Improving the Humidity Resistance of MOS

3.MOS gas sensor arrays and pattern recognition

Since a single VOC has not yet been identified as a lung cancer-specific biomarker, and the complexity of the VOC composition in exhaled breath, the many interferences, and the low concentration of biomarkers make it difficult for a single MOS material sensor to meet the detection needs. Unlike single MOS sensors that are highly selective for specific gases, each sensor in the MOS array does not need to be highly selective for a specific analyte, but rather records the response of exhaled breath with various MOS to form a “respiratory imprint” that can be analyzed by existing statistical models to identify low-concentration biomarkers for lung cancer, such as VOCs. The sensor array effectively overcomes the problem of insufficient selectivity of single MOS sensors, but the use of too many sensors will result in redundancy of information due to the broad-spectrum response of MOS, which will increase the difficulty of the identification system without improving the accuracy, so it is necessary to select the appropriate composition of the MOS sensor array according to the detection requirements, and to develop more accurate and efficient pattern recognition algorithms (Fig. 3). Principal component analysis (PCA) and linear discriminant analysis (LDA) are commonly used dimensionality reduction algorithms to improve classification accuracy, reduce computational complexity, and facilitate visualization of the output results.MOS gas sensor arrays have a great potential for lung cancer diagnosis, but environmental factors (e.g., temperature and humidity) can affect their accuracy and reliability, so new materials and fabrication technologies need to be explored and more optimization algorithms (e.g., deep learning algorithms) need to be introduced to improve the accuracy and reliability. In the future, it is necessary to explore new materials and fabrication techniques, and introduce more optimization algorithms (e.g., deep learning algorithms) to increase the gas recognition rate, and improve the gas recognition algorithms by combining machine learning and artificial intelligence techniques.

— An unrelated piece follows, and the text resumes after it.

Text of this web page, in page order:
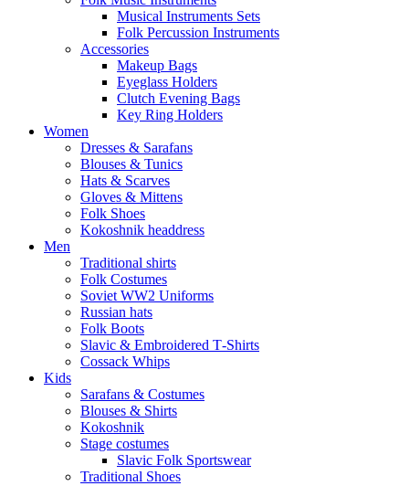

Sensor arrays and pattern recognition

Article Summary

This paper provides a comprehensive review of the research progress of metal oxide semiconductor gas sensors in lung cancer diagnosis. The high mortality rate of lung cancer highlights the urgency of early diagnosis, and breath analysis provides a new way for early screening of lung cancer, in which MOS gas sensors are of great significance.MOS gas sensors have a number of advantages, and their development has witnessed the continuous evolution of technology. In terms of the working mechanism, multiple theories explain the principles of conductivity change, based on which the performance of single MOS gas sensors can be enhanced by optimizing microstructure, noble metal modification, and other strategies, such as multiple structural optimization of the material significantly improves the gas-sensitive performance, and the noble metal modification not only enhances the response and selectivity, but also reduces the detection limit, while a variety of methods effectively improves the humidity resistance. The application of sensor arrays and pattern recognition technology overcame the problem of insufficient selectivity of single sensors, and the effective detection of lung cancer-related VOCs was achieved through the combination of different sensors and optimization of algorithms, but it still faces the challenges of uncertainty of biomarkers, material performance to be improved, algorithms to be optimized, and equipment to be improved in clinical applications. In conclusion, although MOS gas sensors have made some progress in the field of lung cancer diagnosis, multidisciplinary collaborative efforts are still required to realize large-scale clinical applications. In the future, it is necessary to clarify the biomarkers of lung cancer breath, improve the performance of materials, develop advanced algorithms, optimize the design of equipment, and deeply understand the gas sensitivity mechanism, in order to promote the wide application of this technology in the early diagnosis of lung cancer, and bring new breakthroughs in the prevention and treatment of lung cancer.